I'm typically searching across architectures. Within each architecture, I implement something like the following algorithm
- Initialize L2 penalty AKA weight decay parameter $\lambda$ at something large. Initialize parameters
- Train network to approx convergence
- Check performance against test set, save OOS error to vector
OOS_err_vec
- If the last 3 or 4 entries of
OOS_err_vec
are greater than the minimum of OOS_err_vec
return the network that reached the minimum. If not:
- $\lambda \leftarrow \lambda \div 2$, go to step 2, starting with parameters from last network
Good points about this approach:
- It seems to work fairly well, most of the time
- Convergence is quick with a large $\lambda$, which is where you start
- You don't need to start from scratch when trying a new value of $\lambda$
Bad points about this approach:
- Starting with heavy penalization can set all your parameters to something close to zero, and this can mean that they get "stuck". Using ReLUs or leaky ReLUs helps. I've found however that starting from high $\lambda$ and halving tends to work better than starting from low $\lambda$ and then doubling -- I get to lower values of the loss function for any given $\lambda$, and OOS performance is better.
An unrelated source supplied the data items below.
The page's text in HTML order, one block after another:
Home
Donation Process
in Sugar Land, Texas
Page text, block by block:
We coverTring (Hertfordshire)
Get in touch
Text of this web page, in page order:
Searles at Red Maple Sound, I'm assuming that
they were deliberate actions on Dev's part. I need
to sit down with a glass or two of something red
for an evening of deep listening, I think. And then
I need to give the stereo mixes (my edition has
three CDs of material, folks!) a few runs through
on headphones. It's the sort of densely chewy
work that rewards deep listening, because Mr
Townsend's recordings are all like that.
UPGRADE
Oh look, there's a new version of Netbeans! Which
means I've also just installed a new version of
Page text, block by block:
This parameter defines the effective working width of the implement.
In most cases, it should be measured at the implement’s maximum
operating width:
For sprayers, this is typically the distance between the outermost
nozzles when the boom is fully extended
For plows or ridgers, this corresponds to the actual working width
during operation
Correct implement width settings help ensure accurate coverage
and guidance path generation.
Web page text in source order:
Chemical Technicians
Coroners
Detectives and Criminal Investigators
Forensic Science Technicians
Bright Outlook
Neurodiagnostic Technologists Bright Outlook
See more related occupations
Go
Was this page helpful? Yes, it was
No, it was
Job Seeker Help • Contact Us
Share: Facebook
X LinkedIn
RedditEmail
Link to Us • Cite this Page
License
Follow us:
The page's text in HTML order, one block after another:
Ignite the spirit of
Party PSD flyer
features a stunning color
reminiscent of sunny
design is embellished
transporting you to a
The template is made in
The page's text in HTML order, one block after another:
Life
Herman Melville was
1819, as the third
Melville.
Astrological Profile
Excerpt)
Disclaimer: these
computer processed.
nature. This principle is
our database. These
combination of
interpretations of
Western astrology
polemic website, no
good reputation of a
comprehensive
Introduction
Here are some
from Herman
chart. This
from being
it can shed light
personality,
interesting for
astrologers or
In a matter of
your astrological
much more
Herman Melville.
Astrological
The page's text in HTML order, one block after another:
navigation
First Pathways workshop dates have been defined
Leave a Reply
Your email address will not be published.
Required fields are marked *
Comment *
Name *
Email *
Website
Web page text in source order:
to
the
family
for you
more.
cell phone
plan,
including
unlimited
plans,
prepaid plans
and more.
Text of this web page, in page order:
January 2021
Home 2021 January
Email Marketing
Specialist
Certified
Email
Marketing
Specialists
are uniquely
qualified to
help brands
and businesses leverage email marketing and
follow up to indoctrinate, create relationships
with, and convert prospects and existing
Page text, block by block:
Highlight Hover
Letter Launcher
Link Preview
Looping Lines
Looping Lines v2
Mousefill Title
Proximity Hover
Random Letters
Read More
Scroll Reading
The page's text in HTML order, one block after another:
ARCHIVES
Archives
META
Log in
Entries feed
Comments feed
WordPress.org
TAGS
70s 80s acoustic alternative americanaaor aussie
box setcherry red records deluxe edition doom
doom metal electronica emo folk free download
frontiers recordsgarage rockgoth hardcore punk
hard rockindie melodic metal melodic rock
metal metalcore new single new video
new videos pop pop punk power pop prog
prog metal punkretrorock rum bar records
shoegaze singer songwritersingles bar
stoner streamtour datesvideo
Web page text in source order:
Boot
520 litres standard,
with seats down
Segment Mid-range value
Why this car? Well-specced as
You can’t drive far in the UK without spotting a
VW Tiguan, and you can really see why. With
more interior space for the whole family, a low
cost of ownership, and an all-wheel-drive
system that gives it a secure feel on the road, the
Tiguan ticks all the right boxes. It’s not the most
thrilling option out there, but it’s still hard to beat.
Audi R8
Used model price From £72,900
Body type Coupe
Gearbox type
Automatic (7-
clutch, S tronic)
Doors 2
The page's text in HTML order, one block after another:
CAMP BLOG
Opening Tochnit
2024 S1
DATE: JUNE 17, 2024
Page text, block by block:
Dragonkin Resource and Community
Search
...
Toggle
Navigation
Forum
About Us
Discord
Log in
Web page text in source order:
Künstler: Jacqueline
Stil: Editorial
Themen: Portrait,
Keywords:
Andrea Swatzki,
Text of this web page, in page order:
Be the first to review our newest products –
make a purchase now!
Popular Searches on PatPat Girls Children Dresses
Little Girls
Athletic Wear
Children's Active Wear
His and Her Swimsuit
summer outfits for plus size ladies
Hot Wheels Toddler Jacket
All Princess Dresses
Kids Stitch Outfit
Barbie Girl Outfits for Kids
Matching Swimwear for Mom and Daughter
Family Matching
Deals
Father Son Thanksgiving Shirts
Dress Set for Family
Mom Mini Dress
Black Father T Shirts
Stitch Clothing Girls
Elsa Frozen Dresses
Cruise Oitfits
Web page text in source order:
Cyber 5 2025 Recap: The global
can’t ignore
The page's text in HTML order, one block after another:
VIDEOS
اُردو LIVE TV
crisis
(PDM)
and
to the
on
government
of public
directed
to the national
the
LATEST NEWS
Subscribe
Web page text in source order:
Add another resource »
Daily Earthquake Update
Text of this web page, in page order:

I apply that algorithm across a grid of architectures. Typically I'll choose 64 total architectures, and fit each of them in parallel on a AWS instance with that many cores (one can save lots of money using spot instances in place of on-demand instances, and rarely do the prices spike. Just set up your AMI how you want it.)
Then, I have 64 fitted neural nets. I simply take the best few and average their predictions. Doing so turns a chore -- tuning hyperparameters -- into something that benefits you -- model averaging reduces variability. What's more, I lose outliers by setting to NA any model-wise predictions that are way beyond what their colleagues predict.
My context: I'm using this package on continuous-outcome, repeated-observation data, to do forecasting on a system where there isn't a lot of temporal autocorrelation in the data-generating process, in the sense that last period's outcome doesn't determine this period's outcome (though they are correlated).
I hope others post their approaches -- I'd be eager to pick up some ideas.